* **YOUR OBJECTIVE**:
Look through the lines below and copy each one that includes "everything".

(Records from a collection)
·····

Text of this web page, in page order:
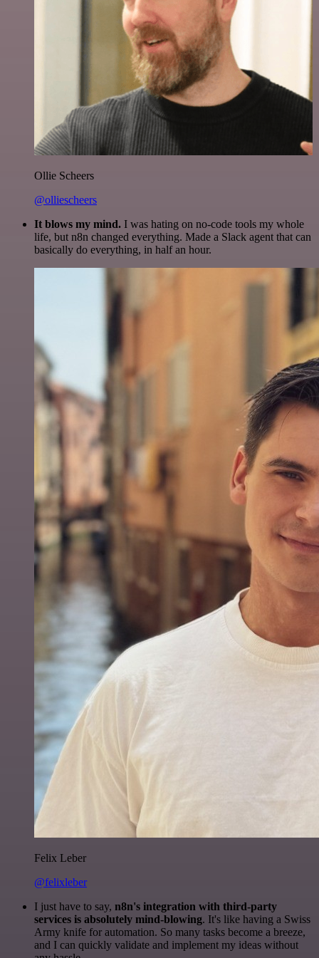
Ollie Scheers
@olliescheers
It blows my mind. I was hating on no-code tools my whole
life, but n8n changed everything. Made a Slack agent that can
basically do everything, in half an hour.
Felix Leber
@felixleber
I just have to say, n8n's integration with third-party
services is absolutely mind-blowing. It's like having a Swiss
Army knife for automation. So many tasks become a breeze,
and I can quickly validate and implement my ideas without
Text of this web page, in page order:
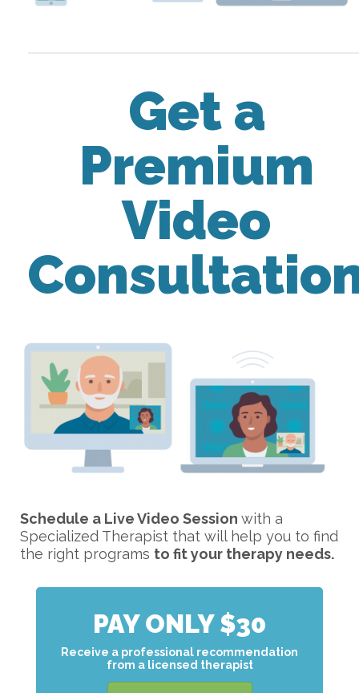
Get a
Premium
Video
Schedule a Live Video Session with a
Specialized Therapist that will help you to find
the right programs to fit your therapy needs.
PAY ONLY $30
Receive a professional recommendation
from a licensed therapist

·····

* **REPLY**:
life, but n8n changed everything. Made a Slack agent that can
basically do everything, in half an hour.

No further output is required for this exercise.